Investing is a 'no-called-strike game'...

At least, that's what legendary investor Warren Buffett likes to say.

Baseball players don't have the luxury of waiting for the perfect pitch – three strikes and you're out. In contrast, Buffett knows that part of what makes him such a successful investor is his patience.

You don't have to buy and sell every stock you see. You'll never "strike out" by passing on certain opportunities. You can (and should) wait for the right stock at the right time.

It's a philosophy that JPMorgan Chase (JPM) CEO Jamie Dimon seems to have taken to heart.

Dimon has been at the helm of the bank since 2005. In that time, the market has encountered its fair share of crises and financial storm clouds.

And every time, Dimon and JPMorgan have come out on top... avoiding much of the pain that harms or even kills the competition.

Today, we'll take a closer look at Dimon's strategy over the years... and the recent choices that set JPMorgan up for success in the wake of March's bank failures.

The bedrock of JPMorgan's balance sheet is built on others' failures...

Take its bailout of investment bank Bear Stearns in 2008. JPMorgan only paid about $1 billion for the bank. In the process, it got Bear Stearns' brand-new $1.2 billion office building.

In the same year, it picked up failed bank Washington Mutual's $188 billion in deposits and $307 billion in assets... all for less than $2 billion.

Since Dimon took over as CEO, JPMorgan's Uniform return on equity ("ROE") has averaged about 15%.

To understand a bank's profitability, we can't rely on our usual measure... return on assets ("ROA"). This is because banks aren't run like other companies with traditional assets.

Instead, they generate profits from the difference in interest on the money they borrow and the money they lend. This difference is the ROE.

For context, most banks' cost of capital is around 9%. The industry average Uniform ROE is around 10%. JPMorgan's strategy of scooping up failed banks at a discount has helped propel returns higher than its peers'.

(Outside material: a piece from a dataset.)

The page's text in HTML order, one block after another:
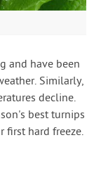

And it's not done yet. Earlier this year, JPMorgan took advantage of the regional-bank collapse started by Silicon Valley Bank ("SVB")...

SVB's collapse knocked down several other dominoes, including sterling private-bank franchise First Republic Bank. JPMorgan scooped up First Republic for pennies on the dollar.

Dimon may have something else up his sleeve... With venture capital-friendly SVB gone, it appears JPMorgan is taking advantage of this newly formed gap in the market. The bank has begun hiring a significant number of bankers and executives who specialize in startups and venture-capital companies.

It just so happens that a lot of First Republic's client base was in the startup space. While many startup companies banked with SVB, their executives frequently banked with First Republic.

This is a massive growth opportunity for JPMorgan. Not only did it acquire an excellent banking franchise... it's also gearing up to capture all of SVB's venture-capital business.

And yet, the market is bearish about the bank.

Investors expect JPMorgan to break its 18-year streak...

We can see this through our Embedded Expectations Analysis ("EEA") framework.

We begin by looking at a company's current stock price and calculate what the market expects from the company's future cash flows. We then compare that figure with our own cash-flow projections.

In short, it tells us how well a company has to perform in the future to justify what the market is paying for it today.

The market expects JPMorgan's Uniform ROE to drop to 13%... a figure it hasn't seen since the 2008 financial crisis.

See for yourself...

JPMorgan is a sector leader for a reason. The company's Uniform ROE hasn't dropped below 14% for almost 20 years. Yet investors think it's headed even lower from here.

They're blatantly ignoring the bank's tried-and-tested strategy. It has a proven track record of using others' weaknesses to power its own business higher.

Dimon has shown time and again that he won't rush in when everyone else does. He'll wait for the right time to strike. That's what he's doing now with the First Republic acquisition and JPMorgan's plan to fill the gap left by SVB.

If Dimon's moves this year are as successful as they were during the Great Recession, investors betting against JPMorgan are sorely mistaken.